-- TASK INPUTS follows --

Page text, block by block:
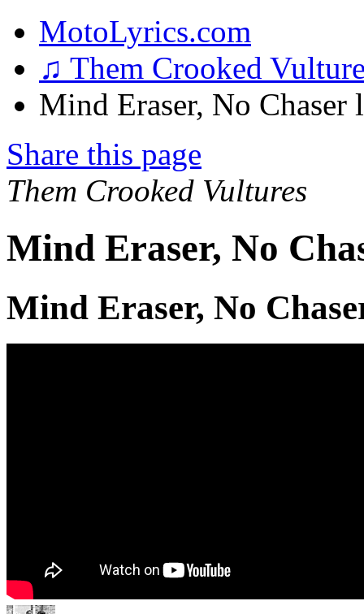
MotoLyrics.com
♫ Them Crooked
Mind Eraser, No Chaser
Share this page
Them Crooked Vultures
Mind Eraser, No
Mind Eraser, No
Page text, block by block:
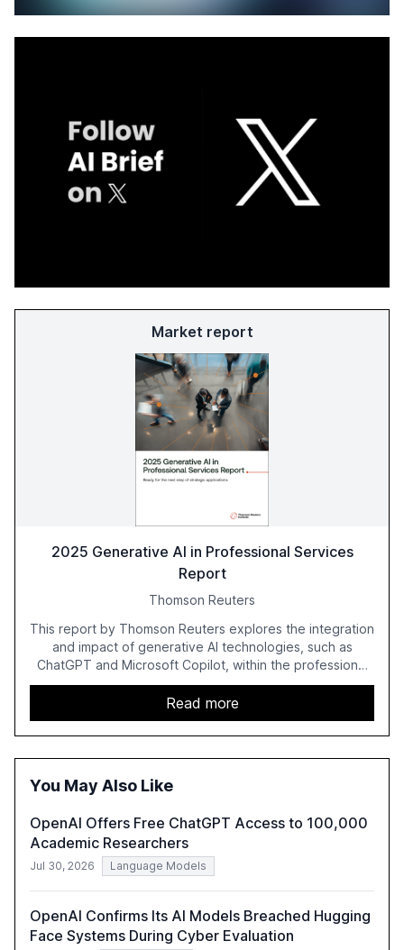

-- TASK INPUTS concluded --

## PROBLEM REQUIREMENTS
Could you reproduce the entries verbatim, leaving out all pictures?

## WRITTEN RESPONSE
Page text, block by block:
MotoLyrics.com
♫ Them Crooked
Mind Eraser, No Chaser
Share this page
Them Crooked Vultures
Mind Eraser, No
Mind Eraser, No
Page text, block by block:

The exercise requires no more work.